A quick assessment suggests that the transfer value is broadly fair on the basis of sensible assumptions.
Interesting reading, I had qualified my statement but was still under the impression DB's were like gold-dust and worth hanging on to.

As you show, it's more like a question of your attitude to risk.

I'd imagine if the OP has a decent spread of investments in DC it could be worth hanging onto this pension as the ultimate low-risk part of his portfolio.

Just out of interest, are you in pensions specifically or another part of the finance sector?





sidicks

25,218 posts

222 months

Tuesday 17th October 2017
quotequote all
covmutley said:
Thanks, that is useful.

And say I live 20 years after retirement (85) I will get out about £30k including lump sum.

Whereas even at less than 6% growth I should be able to get that off the capital, plus have the capital itself to use or leave to kids?
No, the pension increases with inflation in retirement (maybe RPI, not CPI)?
Assuming inflation is 3% p.a, the pension alone would pay you £35k, plus the lump sum to get to £39k.

However, the expected lifetime for someone retiring at age 65 in 25 years time is likely to be more than 25 years, not 20.

sidicks

25,218 posts

222 months

Tuesday 17th October 2017
quotequote all
CountZero23 said:
Interesting reading, I had qualified my statement but was still under the impression DB's were like gold-dust and worth hanging on to.
It very much depends on the assumptions that are being made to produce the transfer value!

CountZero23 said:
As you show, it's more like a question of your attitude to risk.

I'd imagine if the OP has a decent spread of investments in DC it could be worth hanging onto this pension as the ultimate low-risk part of his portfolio.
Yes, that would make sense.
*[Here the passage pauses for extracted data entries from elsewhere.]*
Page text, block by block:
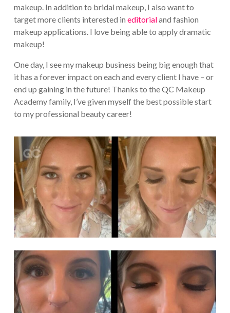
makeup. In addition to bridal makeup, I also want to
target more clients interested in editorialand fashion
makeup applications. I love being able to apply dramatic
makeup!
One day, I see my makeup business being big enough that
it has a forever impact on each and every client I have – or
end up gaining in the future! Thanks to the QC Makeup
Academy family, I’ve given myself the best possible start
to my professional beauty career!
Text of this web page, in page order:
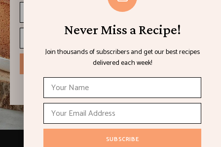
I have read and agree to the terms & conditions
Never Miss a Recipe!
Join thousands of subscribers and get our best recipes
delivered each week!
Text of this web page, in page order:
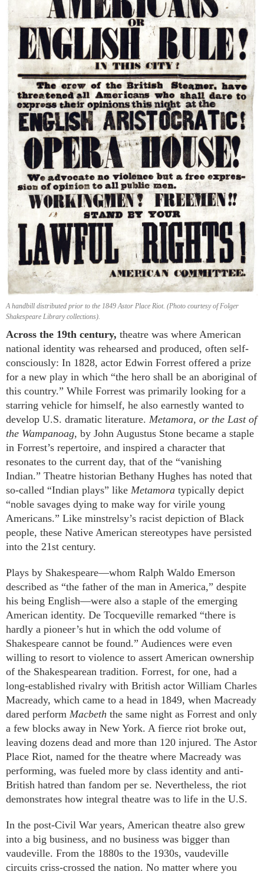
A handbill distributed prior to the 1849 Astor Place Riot. (Photo courtesy of Folger
Shakespeare Library collections).
Across the 19th century, theatre was where American
national identity was rehearsed and produced, often self-
consciously: In 1828, actor Edwin Forrest offered a prize
for a new play in which “the hero shall be an aboriginal of
this country.” While Forrest was primarily looking for a
starring vehicle for himself, he also earnestly wanted to
develop U.S. dramatic literature. Metamora, or the Last of
the Wampanoag, by John Augustus Stone became a staple
in Forrest’s repertoire, and inspired a character that
resonates to the current day, that of the “vanishing
Indian.” Theatre historian Bethany Hughes has noted that
so-called “Indian plays” like Metamora typically depict
“noble savages dying to make way for virile young
Americans.” Like minstrelsy’s racist depiction of Black
people, these Native American stereotypes have persisted
into the 21st century.
Plays by Shakespeare—whom Ralph Waldo Emerson
described as “the father of the man in America,” despite
his being English—were also a staple of the emerging
American identity. De Tocqueville remarked “there is
hardly a pioneer’s hut in which the odd volume of
Shakespeare cannot be found.” Audiences were even
willing to resort to violence to assert American ownership
of the Shakespearean tradition. Forrest, for one, had a
long-established rivalry with British actor William Charles
Macready, which came to a head in 1849, when Macready
dared perform Macbeth the same night as Forrest and only
a few blocks away in New York. A fierce riot broke out,
leaving dozens dead and more than 120 injured. The Astor
Place Riot, named for the theatre where Macready was
performing, was fueled more by class identity and anti-
British hatred than fandom per se. Nevertheless, the riot
demonstrates how integral theatre was to life in the U.S.
In the post-Civil War years, American theatre also grew
into a big business, and no business was bigger than
vaudeville. From the 1880s to the 1930s, vaudeville
circuits criss-crossed the nation. No matter where you
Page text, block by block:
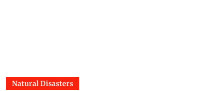
Natural Disasters
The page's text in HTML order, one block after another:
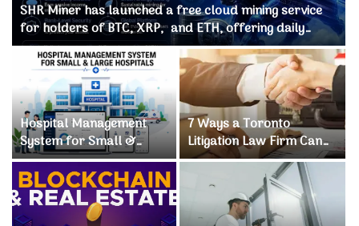
SHR Miner has launched a free cloud mining service
for holders of BTC, XRP, and ETH, offering daily
earnings of $10,700 or more
Hospital Management
System for Small &
Large Hospitals
7 Ways a Toronto
Litigation Law Firm Can
Save Your Business
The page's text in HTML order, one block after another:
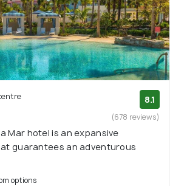
8.1
(678 reviews)
Mar hotel is an expansive
guarantees an adventurous
options
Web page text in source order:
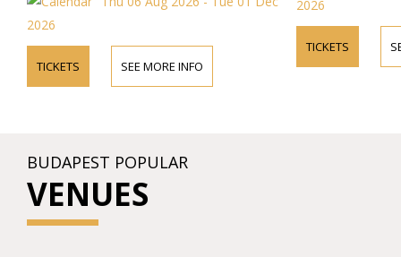
2026
TICKETS SEE MORE INFO
2026
TICKETS
BUDAPEST POPULAR
VENUES
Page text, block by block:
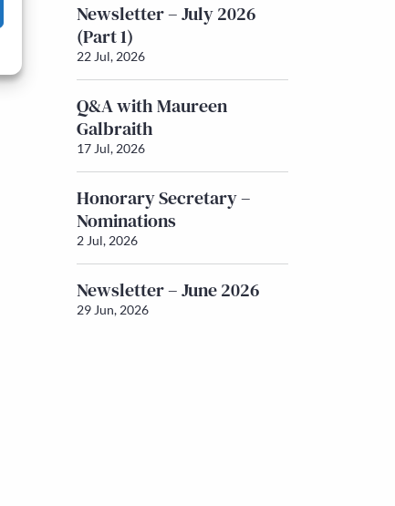
Newsletter – July 2026
(Part 1)
22 Jul, 2026
Q&A with Maureen
Galbraith
17 Jul, 2026
Honorary Secretary –
Nominations
2 Jul, 2026
Newsletter – June 2026
29 Jun, 2026
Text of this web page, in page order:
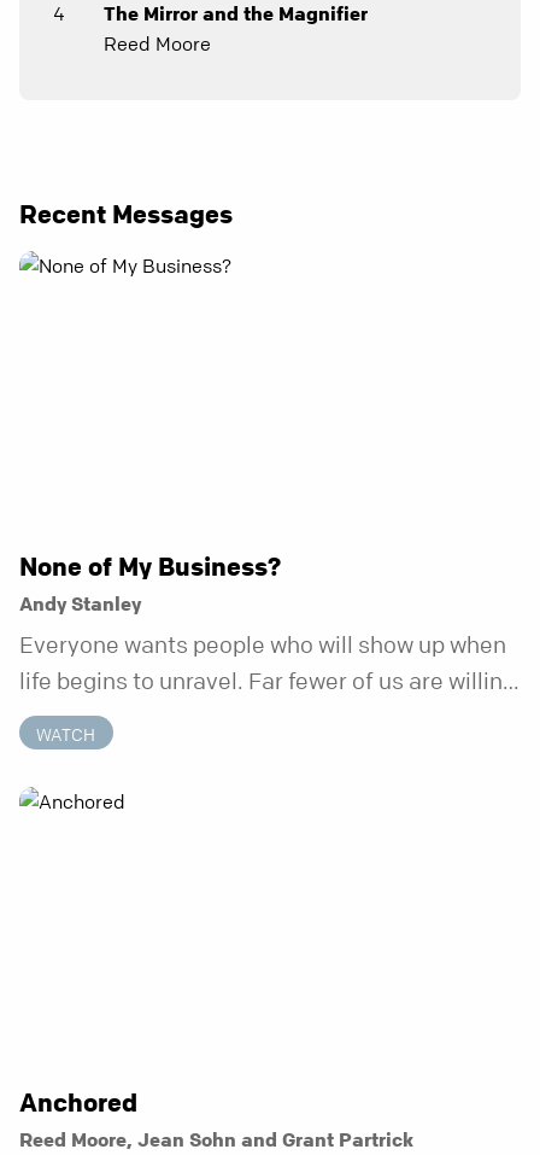
4
The Mirror and the Magnifier
Reed Moore
Recent Messages
None of My Business?
Andy Stanley
Everyone wants people who will show up when
life begins to unravel. Far fewer of us are willing
to be the kind of friend who steps in before it
does.
WATCH
Anchored
Reed Moore, Jean Sohn and Grant Partrick

I have a small DB pension from my first employer which I'm debating whether to take a transfer value from or whether to keep as a safe basic pension while the rest of my retirement planning has much more market risk.

CountZero23 said:
Just out of interest, are you in pensions specifically or another part of the finance sector?
It's a secret! biggrin

Ginge R

4,761 posts

220 months

Tuesday 17th October 2017
quotequote all
sidicks said:
No, the pension increases with inflation in retirement (maybe RPI, not CPI)?
Assuming inflation is 3% p.a, the pension alone would pay you £35k, plus the lump sum to get to £39k.
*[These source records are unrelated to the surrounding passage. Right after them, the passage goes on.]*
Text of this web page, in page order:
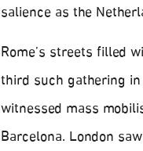
salience as the
Rome’s streets filled
third such gathering
witnessed mass
Barcelona. London
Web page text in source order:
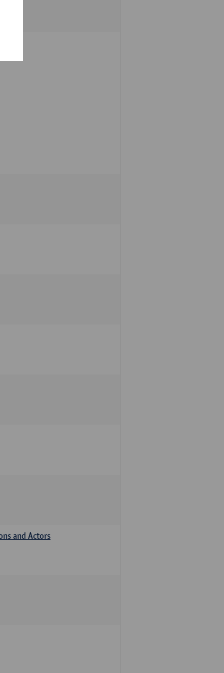
and Actors
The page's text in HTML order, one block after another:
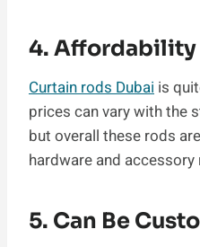
4. Affordability
Curtain rods Dubai is
prices can vary with the
but overall these rods
hardware and
5. Can Be
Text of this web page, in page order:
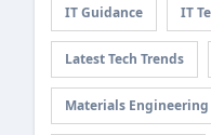
IT Guidance IT
Latest Tech Trends
Materials Engineering
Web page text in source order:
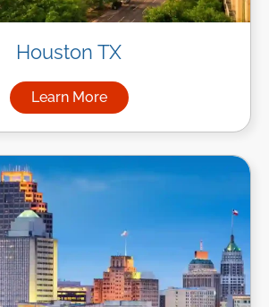
Houston TX
Learn More
about Managed IT Services
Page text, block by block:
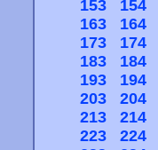
153
154
163
164
173
174
183
184
193
194
203
204
213
214
223
224
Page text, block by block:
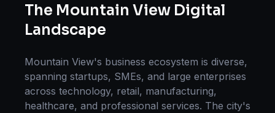
The Mountain View Digital
Landscape
Mountain View's business ecosystem is diverse,
spanning startups, SMEs, and large enterprises
across technology, retail, manufacturing,
healthcare, and professional services. The city's
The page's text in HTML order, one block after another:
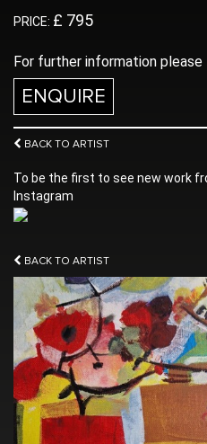
PRICE: £ 795
For further information please
ENQUIRE
BACK TO ARTIST
To be the first to see new work
Instagram
BACK TO ARTIST
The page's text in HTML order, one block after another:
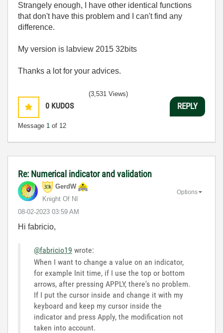
Strangely enough, I have other identical functions
that don't have this problem and I can't find any
difference.
My version is labview 2015 32bits
Thanks a lot for your advices.
0 KUDOS
Message 1 of 12
(3,531 Views)
REPLY
Re: Numerical indicator and validation
GerdW
Knight Of NI
‎08-02-2023 03:59 AM
Options
Hi fabricio,
@fabricio19 wrote:
When I want to change a value on an indicator,
for example Init time, if I use the top or bottom
arrows, after pressing APPLY, there's no problem.
If I put the cursor inside and change it with my
keyboard and keep my cursor inside the
indicator and press Apply, the modification not
taken into account.
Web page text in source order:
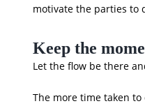
motivate the parties to
Keep the
Let the flow be there
The more time taken
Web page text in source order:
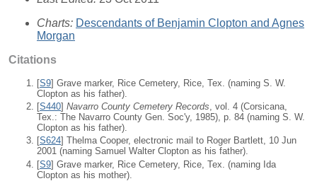
Charts: Descendants of Benjamin Clopton and Agnes
Morgan
Citations
[S9] Grave marker, Rice Cemetery, Rice, Tex. (naming S. W.
Clopton as his father).
[S440] Navarro County Cemetery Records, vol. 4 (Corsicana,
Tex.: The Navarro County Gen. Soc'y, 1985), p. 84 (naming S. W.
Clopton as his father).
[S624] Thelma Cooper, electronic mail to Roger Bartlett, 10 Jun
2001 (naming Samuel Walter Clopton as his father).
[S9] Grave marker, Rice Cemetery, Rice, Tex. (naming Ida
Clopton as his mother).
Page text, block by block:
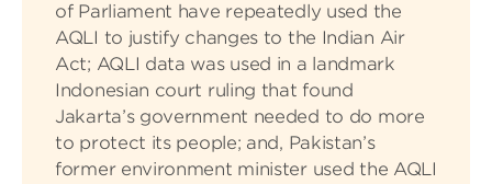
of Parliament have repeatedly used the
AQLI to justify changes to the Indian Air
Act; AQLI data was used in a landmark
Indonesian court ruling that found
Jakarta’s government needed to do more
to protect its people; and, Pakistan’s
former environment minister used the AQLI
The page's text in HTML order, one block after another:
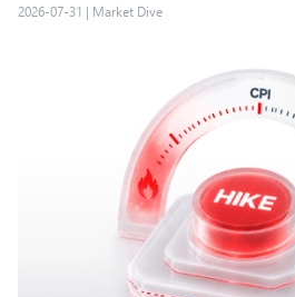
2026-07-31 | Market Dive
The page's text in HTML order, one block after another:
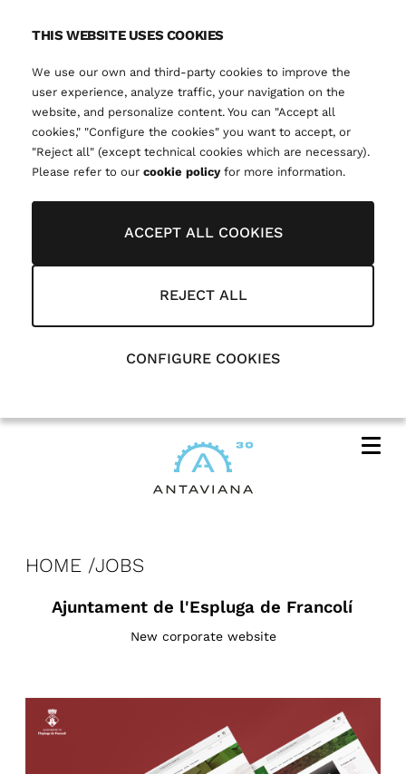
THIS WEBSITE USES COOKIES
We use our own and third-party cookies to improve the
user experience, analyze traffic, your navigation on the
website, and personalize content. You can "Accept all
cookies," "Configure the cookies" you want to accept, or
"Reject all" (except technical cookies which are necessary).
Please refer to our cookie policyfor more information.
ACCEPT ALL COOKIES
REJECT ALL
CONFIGURE COOKIES
HOME JOBS
Ajuntament de l'Espluga de Francolí
New corporate website
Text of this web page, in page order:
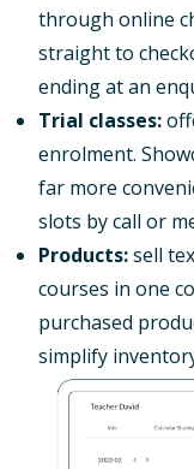
through online
straight to
ending at an
Trial classes:
enrolment.
far more
slots by call or
Products:sell
courses in one
purchased
simplify
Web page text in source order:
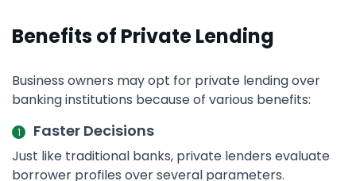
Benefits of Private Lending
Business owners may opt for private lending over
banking institutions because of various benefits:
Faster Decisions
Just like traditional banks, private lenders evaluate
borrower profiles over several parameters.

However, the expected lifetime for someone retiring at age 65 in 25 years time is likely to be more than 25 years, not 20.
A *very* pertinent final point!

I'd add too, Philip Hammond wants to 'restack the deck' for younger vot.. I mean, for younger savers. We've seen public sector pensions revalued at the drop of a hat, and we've seen high profile DB schemes losing big chunks of accrual entitlement. Added to that, this forgotten gem from GAD is worth a look at.

https://www.gov.uk/government/uploads/system/uploa...

The GAD revaluation factor was good for between five and ten years (back in 2010). Anyone think we'll see the annual allowance (AA) multiple factor of sixteen raised anytime soon? It's a document which makes absolutely fascinating reading now, mainly because Hammond can fine tune under the bonnet and no one will understand the nuance.

I think the killer phrase from the intro is “the actuarial assumptions should aim to deliver consistency between the treatment of defined benefit and defined contribution members”. This is patently not true any more, even if was true at the time. If we were to argue that the rules are now unfair to DC savers, the risk is that they would “level down” by raising the AA factor. It’s also a number that few outside the pension world would understand. Ditto for lifetime allowance (LTA) multiple valuations.

Finally, because the LTA increases in line with today's particular inflation figures too, it rises to £1,030,000 next year. If you're above the current £1,000,000 limit and don't have protection, the increase could cut your LTA excess tax charge by up to c.£16,500, and could boost your tax-free cash by £7,500 (scheme details dependant).

Edit: In 25 years, we'll probably be closer to 75 that 65 when retiring. Added to that, current (public sector) defined benefit deferred pension payouts are already hotwired to state pension age via secondary legislation, you might have to work ten years longer that 65, or retire with less, or set aside more in the way of significant savings now.